PepsiCo is a good example of an all-time SAP customer who run best with SAP since years. And in 2012, they decided to extend the scope of their partnership with SAP to now also include the Enterprise Central, the HR software from SuccessFactors delivered through the cloud, and Business Warehouse on HANA. With that, they can manage their 300,000 people in 80 different countries much better, develop the right skills and get high speed in reporting so people make better decisions to run the business better. They realize that having one vendor for applications, analytics, mobile and cloud is a huge advantage if you want to keep costs low and value high. And they realize that their future infrastructure is in main memory in SAP HANA.
So in many ways, 2012 was the tipping point, the moment it got clear that the strategy works and the shift is happening. And that is true for SAP in 2 major categories, one, of course, the cloud. As mentioned, we have become a very serious large cloud vendor and we're redefining cloud for the enterprise. With the acquisition of SuccessFactors and the addition of the SAP cloud innovation portfolio, 2012 was really the tipping point where we could prove the value of having cloud solutions that integrate in real-time to the on-premise software. We cover now 4 dimensions: relationship to customers, relationship to suppliers, relationship to people and, of course, the financial relationships. And with that, we can extend beyond the reach of the traditional on-premise software. And of course, for companies who don't want to spend time on IT at all, they can run the entire business in our suite in the cloud.

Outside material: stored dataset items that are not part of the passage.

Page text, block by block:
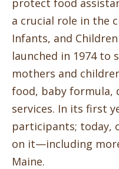
a crucial role in the
Infants, and
launched in 1974 to
mothers and
food, baby formula,
services. In its first
participants; today,
on it—including
Maine.
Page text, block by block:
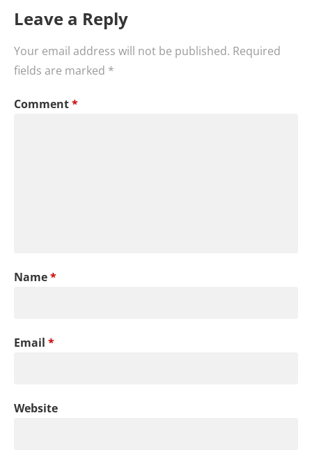
Leave a Reply
Your email address will not be published. Required
fields are marked *
Comment*
Name*
Email *
Website
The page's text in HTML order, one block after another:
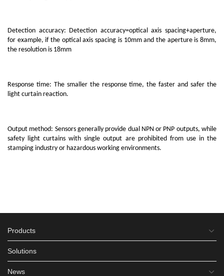
Detection accuracy: Detection accuracy=optical axis spacing+aperture,
for example, if the optical axis spacing is 10mm and the aperture is 8mm,
the resolution is 18mm
Response time: The smaller the response time, the faster and safer the
light curtain reaction.
Output method: Sensors generally provide dual NPN or PNP outputs, while
safety light curtains with single output are prohibited from use in the
stamping industry or hazardous working environments.
Products
Solutions
News
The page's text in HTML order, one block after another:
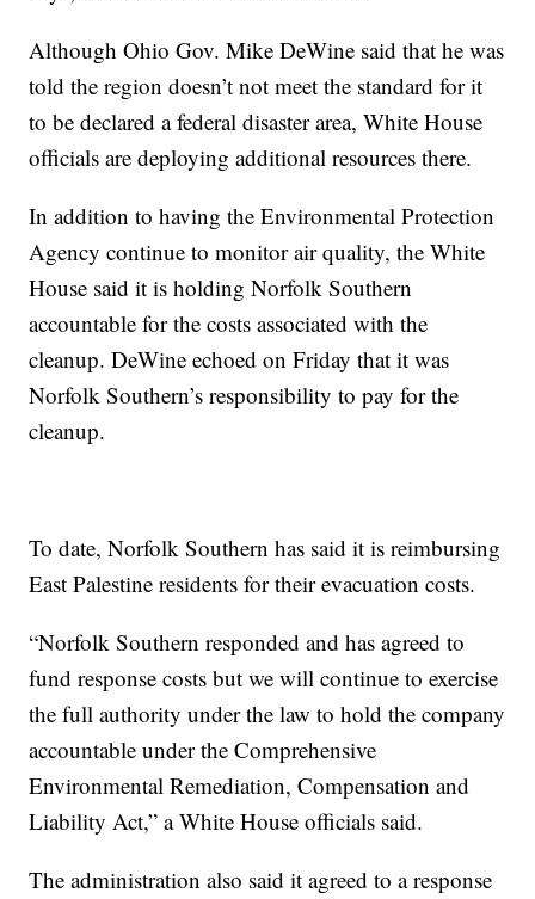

This slide shows you customers that were SAP customers and have now chosen to add on SuccessFactors' capabilities in the cloud, more than 250 companies in Q4. Actually, the win rate of SuccessFactors as part of SAP is now 3x higher. That shows that SAP customers prefer cloud from SAP now. And I think Lars would say, and I'm sure he might later, that 2013 will be legendary based on the growth that he have seen in 2012.
And finally, we added Ariba as well to the cloud with that, redefining cloud not just to be about software as a service but the value of a network effect in the cloud. With Ariba, we have the largest enterprise network in the cloud. And companies will benefit from this additional value of connecting with other companies and optimizing their processes across company boundaries, not just within company boundaries.
We are a major player in the cloud. We have the most users. We have the broadest portfolio, the most consistent portfolio, and with Ariba, the largest cloud-based business network in the world. We are in a very, very good spot to become a EUR 2 billion cloud player by 2015 and, as Werner mentioned, a profitable cloud business.
The second big invention that really changes the game in the industry is, of course, HANA. And with HANA, we are challenging a number of fundamental assumptions. I remember an analyst meeting back in 2010 where I was asked, what is the most important decision that the board of SAP needs to make in the coming years for its success? And I said, it is probably how we choose to leverage the in-memory computing technology. I think we are now proving that, that was the right statement.
Since 2010, our team, led by our innovator, Vishal Sikka, have not just delivered and reinvented real-time computing, they have probably made the biggest breakthrough happen in the enterprise computing industry the last 20 years. HANA is challenging the mature database and redefining real-time and adding simplicity.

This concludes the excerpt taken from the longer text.